How the wood is chosen shapes how the toy is made. Hard maple and beech go to the table saw, the band saw, and especially the lathe, because they are dense enough to take fast machining without tearing out. Cherry and walnut are often hand-finished with cabinet scrapers and hand-sanded through finer grits because their figured grain rewards careful, slow work. Baltic birch ply goes to the CNC router or laser cutter, where its perfectly flat sheets allow batch-produced parts with sub-millimetre precision. Basswood is the one wood routinely shaped with hand carving knives and gouges, often by a single craftsperson from rough blank to finished animal. Every species has its own dust personality too — beech dust is fine and irritating, walnut dust can sensitise some makers, basswood dust is among the most pleasant — and good workshops match dust extraction and ventilation to the wood being run that day.
Finishing choices follow the same logic.
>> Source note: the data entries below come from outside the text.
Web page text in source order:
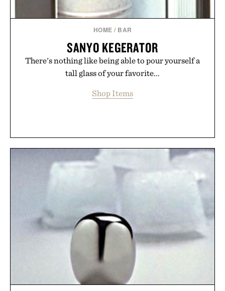
HOME / BAR
SANYO KEGERATOR
There's nothing like being able to pour yourself a
tall glass of your favorite...
Shop Items
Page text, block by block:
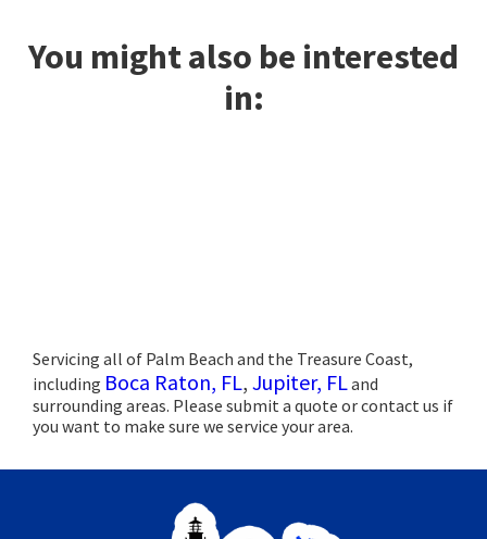
You might also be interested
in:
Servicing all of Palm Beach and the Treasure Coast,
including Boca Raton, FL, Jupiter, FLand
surrounding areas. Please submit a quote or contact us if
you want to make sure we service your area.
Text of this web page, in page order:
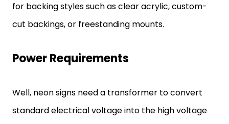
for backing styles such as clear acrylic, custom-
cut backings, or freestanding mounts.
Power Requirements
Well, neon signs need a transformer to convert
standard electrical voltage into the high voltage
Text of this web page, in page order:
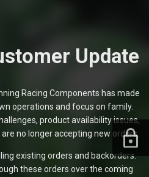
Update
Racing Components has made
operations and focus on family.
product availability issues,
no longer accepting new orders.
existing orders and backorders.
these orders over the coming
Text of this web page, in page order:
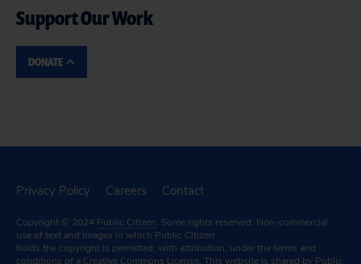
Support Our Work
DONATE
Privacy Policy Careers Contact
Copyright © 2024 Public Citizen. Some rights reserved. Non-commercial
use of text and images in which Public Citizen
holds the copyright is permitted, with attribution, under the terms and
conditions of a Creative Commons License. This website is shared by Public

Pale woods like maple, beech, birch, and basswood take natural oil-and-wax finishes that show off their honest light colour without yellowing them too much. Cherry and walnut are usually finished with the lightest possible coat — often just a single application of pure linseed or tung oil — because anything heavier muddies their figure. Any wood meant for an under-three child must finish food-safe, which in practice means linseed oil, tung oil, beeswax, carnauba wax, or certified toy-safe water-based stains and lacquers tested to EN 71-3 or ASTM F963. The wood and the finish are chosen together, not in sequence: a maker who knows the piece will be finished in clear beeswax will pick the wood that looks best under exactly that finish.
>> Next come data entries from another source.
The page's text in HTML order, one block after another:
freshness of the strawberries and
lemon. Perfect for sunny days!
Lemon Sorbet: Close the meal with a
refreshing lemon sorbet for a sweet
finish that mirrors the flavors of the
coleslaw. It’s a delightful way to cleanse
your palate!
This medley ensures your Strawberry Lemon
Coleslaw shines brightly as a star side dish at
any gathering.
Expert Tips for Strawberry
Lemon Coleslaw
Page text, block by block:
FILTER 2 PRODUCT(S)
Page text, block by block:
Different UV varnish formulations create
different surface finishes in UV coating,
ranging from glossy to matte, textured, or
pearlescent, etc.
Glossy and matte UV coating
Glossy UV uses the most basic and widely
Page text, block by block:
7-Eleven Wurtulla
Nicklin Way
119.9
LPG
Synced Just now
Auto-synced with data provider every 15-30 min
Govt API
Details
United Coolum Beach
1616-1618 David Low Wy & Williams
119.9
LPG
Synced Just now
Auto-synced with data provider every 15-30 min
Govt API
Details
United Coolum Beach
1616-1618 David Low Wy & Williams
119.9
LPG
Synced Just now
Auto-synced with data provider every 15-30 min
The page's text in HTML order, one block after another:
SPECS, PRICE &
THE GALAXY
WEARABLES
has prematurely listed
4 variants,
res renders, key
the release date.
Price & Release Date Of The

Cost, in the end, is the honest reason makers choose one wood over another as much as aesthetics or performance. A simple set of natural stacking rings made in beech might land at a retail price of CAD $35; the same set in cherry can easily reach $75, and in figured walnut, well over $120 — and every dollar of that difference is, in part, the raw lumber cost flowing through. None of these woods is 'better' in the abstract. Beech is better for a robust, affordable shape sorter; cherry is better for a christening-gift baby rattle; Baltic birch is better for a 24-piece puzzle; walnut is better for a chess set built to be played with for fifty years; basswood is better for a hand-carved animal that will live on a child's bookshelf. A good maker chooses the wood to match what the toy is supposed to do, and that match is most of the reason a great wooden toy feels great in the hand.
When you next pick up a wooden toy, look at it for a second longer than usual. Notice the colour and the grain. Press a fingernail gently into a corner — does it dent easily, or does the wood resist? Roll it in your palm to feel the weight. Most of the time you can guess the species, and once you can, you can read the maker's whole set of decisions: what they wanted the toy to do, who they made it for, how long they expected it to last, and how much they were willing to spend on the wood that would carry all of that into the playroom. That is the real education in wooden toys. It begins, as it always has, with the wood.